In 2011, the results from the National Lung Screening Trial (NLST) were published. This was the first large scale multicenter randomized trial that convincingly demonstrated a mortality benefit by screening high-risk individuals with low-dose computed tomography (LDCT) scans [4••]. The following reviews the evidence and limitations of LC screening with LDCT, and describes the potential use of new techniques in LC screening as adjuncts and alternatives to LDCT.

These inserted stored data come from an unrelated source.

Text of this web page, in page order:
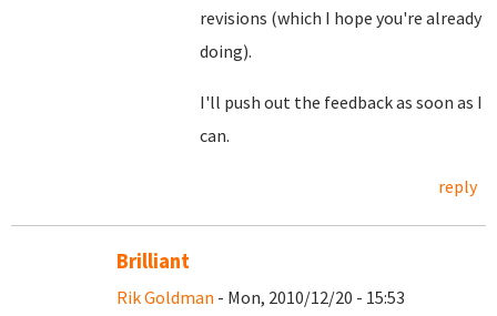
revisions (which I hope you're already
doing).
I'll push out the feedback as soon as I
can.
reply
Brilliant
Rik Goldman - Mon, 2010/12/20 - 15:53

Low Dose Helical Computed Tomography (LDCT)
Over the last two decades, technical advances have improved the quality of image acquisition and diagnostic yield of computed tomography (CT). The multidetector helical CT, for example, is able to image the entire lung during a single breath hold, using a lower radiation dose than standard CT. The initial studies demonstrated an increased rate of lung nodule detection and higher percentage of detected early-stage LCs with LDCT compared to CXR. Study design, however, precluded conclusions as to the impact of the use of LDCT in LC mortality, because the studies either lacked a control group, were underpowered, or did not have adequate follow-up time [5–11].
The NLST [4••] was designed to detect a 20 % reduction in mortality by LDCT LC screening, with a 90 % power. It included 33 centers across the US, and enrolled 53,454 current or former smokers aged 55–74 years, with a minimum 30-pack-year smoking history. Former smokers had quit within the past 15 years. The participants were randomly assigned to screening with LDCT (n = 26,722) or CXR (n = 26,732) annually for three screens. The LDCT screenings were consider positive if they revealed a noncalcified nodule measuring at least 4 mm in longest diameter, and CXR screens were positive if they revealed any noncalcified nodule or mass. The median follow-up period was over 6.5 years.
The LDCT-screened group had a higher rate of positive screening tests compared with the CXR group (24.2 vs. 6.9 %). However, the rate of false positive results was high (96.4 % in the LDCT group and 94.5 % in the CXR group). LDCT detected more LC compared to CXR (1,060 vs. 941). Among the patients diagnosed with LC, the LDCT group had significantly more stage I cancers (63 vs. 47.6 %). There were also fewer patients with stage III and IV LCs in the LDCT group compared to the CXR group (29.8 vs. 43.2 %). At the end of the follow-up period, there were 354 LC deaths in the LDCT group and 442 deaths in the CXR group. The LC rate mortality was 247 per 100,000 person-years in the LDCT group, and 309 per 100,000 person-years in the CXR group (a 20 % reduction in mortality in the LDCT group). The overall mortality was reduced by 6.7 %, largely due to the reduction in deaths from LC. The number needed to screen with low-dose CT to prevent one death from LC was 320 [4••], which is comparable to the number of women needed to screen with mammography to save one life from breast cancer [12].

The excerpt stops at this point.